The Northern Lights

Anyone who has seen the northern lights will confirm that it is an amazing and magical moment in time. The aurora borealis as they are also known are at their most frequent in late fall/autumn, winter and early spring.

Northern Lights In Norway

Between the fall/autumn equinox and spring equinox (21 September - 21 March), it is dark between 6 pm and 1 am. This is the time when you will have the best opportunity of seeing the lights.

Having said that the weather conditions are equally important, and September, October and November are likely to be wet and snowless in the north of the country.

From December onwards there is generally an abundance of snow. During December and January, you can experience the polar nights with atmospheric evenings and very short days.

During the months of February and March the days are longer and you get to see more of the snowclad landscapes during daytime, whilst the evenings still provide you with the greatest opportunities to see the lights.

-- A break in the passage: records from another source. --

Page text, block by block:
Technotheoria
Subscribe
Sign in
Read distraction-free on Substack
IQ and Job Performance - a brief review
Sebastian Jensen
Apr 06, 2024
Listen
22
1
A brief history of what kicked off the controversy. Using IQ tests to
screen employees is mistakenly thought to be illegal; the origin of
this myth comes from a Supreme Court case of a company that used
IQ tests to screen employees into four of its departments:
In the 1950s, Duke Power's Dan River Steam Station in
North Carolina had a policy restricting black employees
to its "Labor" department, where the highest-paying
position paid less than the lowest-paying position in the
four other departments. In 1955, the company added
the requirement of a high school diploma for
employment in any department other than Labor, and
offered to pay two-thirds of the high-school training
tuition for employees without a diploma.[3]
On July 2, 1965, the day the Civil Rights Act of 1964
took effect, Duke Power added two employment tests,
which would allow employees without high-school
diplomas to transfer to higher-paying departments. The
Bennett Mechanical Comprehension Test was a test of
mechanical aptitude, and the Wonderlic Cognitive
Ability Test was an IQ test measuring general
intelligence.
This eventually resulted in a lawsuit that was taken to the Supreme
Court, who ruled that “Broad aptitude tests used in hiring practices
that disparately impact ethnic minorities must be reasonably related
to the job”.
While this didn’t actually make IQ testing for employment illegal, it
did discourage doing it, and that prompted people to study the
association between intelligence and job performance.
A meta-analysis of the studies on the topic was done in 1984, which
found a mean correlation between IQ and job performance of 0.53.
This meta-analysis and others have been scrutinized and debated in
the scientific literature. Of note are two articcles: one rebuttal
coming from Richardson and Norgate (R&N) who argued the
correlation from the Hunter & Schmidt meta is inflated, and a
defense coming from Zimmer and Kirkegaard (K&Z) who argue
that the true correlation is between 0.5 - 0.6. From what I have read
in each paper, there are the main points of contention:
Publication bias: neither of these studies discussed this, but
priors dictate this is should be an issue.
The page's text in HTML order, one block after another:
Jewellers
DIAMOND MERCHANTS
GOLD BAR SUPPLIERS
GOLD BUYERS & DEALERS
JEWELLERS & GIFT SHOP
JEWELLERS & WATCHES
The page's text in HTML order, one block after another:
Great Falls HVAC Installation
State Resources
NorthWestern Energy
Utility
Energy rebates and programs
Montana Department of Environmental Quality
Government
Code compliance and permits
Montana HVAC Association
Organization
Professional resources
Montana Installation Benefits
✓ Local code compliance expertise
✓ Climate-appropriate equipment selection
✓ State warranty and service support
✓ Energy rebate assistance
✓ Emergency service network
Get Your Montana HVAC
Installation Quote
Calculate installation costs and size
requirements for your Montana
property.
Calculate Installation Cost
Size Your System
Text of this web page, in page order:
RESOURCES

However with nature there can be no guarantees. If you are fortunate you will be treated to an amazing light show that sometimes is repeated many times during the course of an evening.

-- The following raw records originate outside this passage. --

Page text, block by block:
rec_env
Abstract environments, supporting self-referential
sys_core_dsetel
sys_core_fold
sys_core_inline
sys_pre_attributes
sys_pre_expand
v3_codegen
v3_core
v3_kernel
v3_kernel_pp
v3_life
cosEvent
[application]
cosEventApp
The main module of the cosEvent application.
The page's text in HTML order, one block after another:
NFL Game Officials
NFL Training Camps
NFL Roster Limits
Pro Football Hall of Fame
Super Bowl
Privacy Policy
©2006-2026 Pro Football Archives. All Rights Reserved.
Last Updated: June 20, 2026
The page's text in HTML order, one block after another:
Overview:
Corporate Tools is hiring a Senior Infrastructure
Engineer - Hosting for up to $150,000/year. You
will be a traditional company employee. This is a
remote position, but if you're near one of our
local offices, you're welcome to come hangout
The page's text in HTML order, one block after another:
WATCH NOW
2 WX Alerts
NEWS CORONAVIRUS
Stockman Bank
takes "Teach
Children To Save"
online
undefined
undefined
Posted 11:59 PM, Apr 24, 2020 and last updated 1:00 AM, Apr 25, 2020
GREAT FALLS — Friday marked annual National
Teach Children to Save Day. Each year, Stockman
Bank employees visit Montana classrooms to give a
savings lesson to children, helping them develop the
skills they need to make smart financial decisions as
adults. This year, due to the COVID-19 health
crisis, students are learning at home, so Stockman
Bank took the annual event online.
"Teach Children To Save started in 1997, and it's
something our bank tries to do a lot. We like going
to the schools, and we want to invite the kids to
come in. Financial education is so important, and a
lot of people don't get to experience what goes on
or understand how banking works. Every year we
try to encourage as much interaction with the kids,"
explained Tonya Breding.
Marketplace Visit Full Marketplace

In other cases, the snow falls densely, or the lights simply decide to take a day off. Not surprisingly if you stay for a longer period of time the more likely you are to catch a sight of this amazing spectacle.

Aurora Tours In Canada

Alta-Can Aurora Tours conducts its signature Aurora Borealis (Northern Lights) tours during the Fall, Winter and Spring months

Solar Flares

During major solar flares, enormous quantities of particles are thrown outwards by the Sun, and it is the interaction of these charged particles with Earth's magnetic field. that result in these aurora borealis displays.